*What you will do:* Among the records that follow, count the lines where "Africa" appears, and state the count by itself.

===== Provided data

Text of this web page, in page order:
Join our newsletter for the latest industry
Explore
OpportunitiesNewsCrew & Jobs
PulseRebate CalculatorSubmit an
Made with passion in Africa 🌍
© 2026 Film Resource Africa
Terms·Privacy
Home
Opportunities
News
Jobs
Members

==========

*Reply to the exercise:* 2